You know what, that's OK. I just hit "OK" on LLM Scala code I _actually_ think is awful. It works. It's probably faster than the "pure" code I'd write by hand. The code I would write - as a FP and Scala/Elm/Haskell/... enjoyer - would actually be maintainable for humans, but LLMs struggle with it. But LLMs writing code for LLMs? Sure, have at it. Objectively lower barrier of entry.
> So if you're feeling overwhelmed, destabilized, simultaneously more productive and less happy, know that you're not alone.
But yes, I am indeed simultaneously more productive and less happy.
https://skaldmaps.com, my little side project, was only possible _because_ I was able to feed my real world knowledge about real estate, combined with GIS and SWE knowledge into various torment nexus... pardon me, LLM prompts.
Since I don't have the _time_ to write boilerplate react code (it's pepper and tomato season in Georgia, which _actually_ brings me joy), telling Claude/Codex/... how to write dbt models saves me time and I objectively get a lot more done, but it's not fun.
I guess that's also why I still enjoy blogging. You can't use LLMs for blogs without people noticing immediately. Shameless plug: https://chollinger.com/blog/
Enjoy my entirely human typos, since that's clearly rare these days.
I don't think it's common for any compsci programs to (competently at least) teach architecture and code quality.
>The honest truth is that in the last few months, there have been days when I have spent close to two full days writing a plan for an LLM to execute: obsessively clarifying, specifying, re-specifying, only to have it still do something inexplicably stupid.
It's because LLMs are actually taking us back in time to the pre-agile days where there was a career path (architect) that involved almost nothing but painstaking spec authoring and endless meetings to review and course correct the work of the engineers whose job was to implement what you designed as closely as possible. I have to emphasize that this was a different career path than what we think of as a senior engineer today. Not everyone likes this.
If it weren't claudeslop, it would still have to be marketing corposlop.
What used to tire me: being forced to have a sharp eye for syntax errors when programming, or simply the effort of all the typing and navigating through source files. Trying to visualize details of the codebase I was changing, while at the same time keeping a high level picture in my head of the feature I was changing.
With AI, I can focus on the high level picture. I can focus on the steps to get there and the steps to verify that it works. I don't have to focus on syntax anymore and there is much less need to visualize large parts of my code base. With AI, work is still tiring but much less, and in a different way.

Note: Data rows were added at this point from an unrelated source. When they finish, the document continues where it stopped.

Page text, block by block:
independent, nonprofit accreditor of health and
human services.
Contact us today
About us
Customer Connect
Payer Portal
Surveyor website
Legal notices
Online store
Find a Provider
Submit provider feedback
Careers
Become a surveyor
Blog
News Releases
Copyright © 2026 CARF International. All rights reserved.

In return, there is not much of mastery anymore. Being a craftsman is a deeply human desire that AI is destroying, not sure if this is a fun future to look forward to.

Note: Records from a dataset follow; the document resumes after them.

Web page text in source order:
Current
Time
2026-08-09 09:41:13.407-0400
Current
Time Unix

> Being a craftsman is a deeply human desire that AI is destroying, not sure if this is a fun future to look forward to.
AI is giving me back the feeling I had when I first learned to program, when I was 14. At 14, I suddenly had a tool in my hands that was like an extension of my imagination. I could create tools, games and what not with it, this is what I loved. AI is that same tool on steroids. If what you like is creating things, AI lets you do it at 10 times the speed.